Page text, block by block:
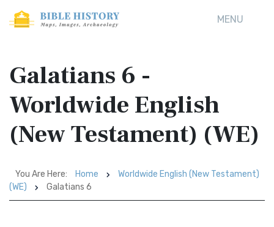
MENU
Galatians 6 -
Worldwide English
(New Testament) (WE)
You Are Here: Home
Worldwide English (New Testament)
(WE)
Galatians 6
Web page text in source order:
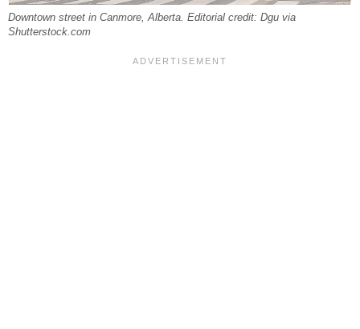
Downtown street in Canmore, Alberta. Editorial credit: Dgu via
Shutterstock.com
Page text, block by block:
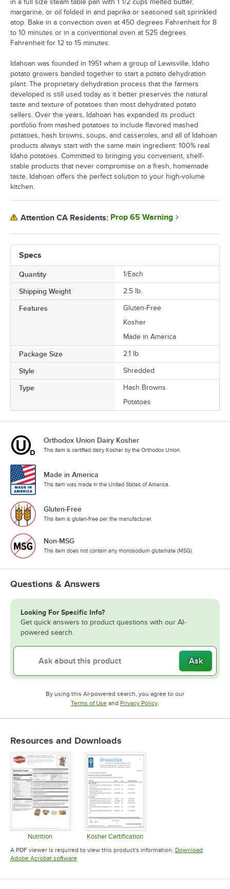
Specs
Quantity 1/Each
Shipping Weight 2.5 lb.
Features
Gluten-Free
Kosher
Made in America
Package Size 2.1 lb.
Style Shredded
Type
Hash Browns
Potatoes
in a full size steam table pan with 1 1/2 cups melted butter,
margarine, or oil folded in and paprika or seasoned salt sprinkled
atop. Bake in a convection oven at 450 degrees Fahrenheit for 8
to 10 minutes or in a conventional oven at 525 degrees
Fahrenheit for 12 to 15 minutes.
Idahoan was founded in 1951 when a group of Lewisville, Idaho
potato growers banded together to start a potato dehydration
plant. The proprietary dehydration process that the farmers
developed is still used today as it better preserves the natural
taste and texture of potatoes than most dehydrated potato
sellers. Over the years, Idahoan has expanded its product
portfolio from mashed potatoes to include flavored mashed
potatoes, hash browns, soups, and casseroles, and all of Idahoan
products always start with the same main ingredient: 100% real
Idaho potatoes. Committed to bringing you convenient, shelf-
stable products that never compromise on a fresh, homemade
taste, Idahoan offers the perfect solution to your high-volume
kitchen.
Attention CA Residents: Prop 65 Warning
Orthodox Union Dairy Kosher
This item is certified dairy Kosher by the Orthodox Union.
Made in America
This item was made in the United States of America.
Gluten-Free
This item is gluten-free per the manufacturer.
Non-MSG
This item does not contain any monosodium glutamate (MSG).
Questions & Answers
Looking For Specific Info?
Get quick answers to product questions with our AI-
powered search.
Ask
By using this AI-powered search, you agree to our
Terms of UseOpens in new tab
and Privacy PolicyOpens in new tab
.
Resources and Downloads
Nutrition
Opens in new tab
Kosher Certification
Opens in new tab
A PDF viewer is required to view this product's information. Download
Adobe Acrobat softwareOpens in new tab

───

**THE PROBLEM**
What lines of the listing contain the word "that"? Copy them all.

**ANSWER TO THIS EXERCISE**
plant. The proprietary dehydration process that the farmers
stable products that never compromise on a fresh, homemade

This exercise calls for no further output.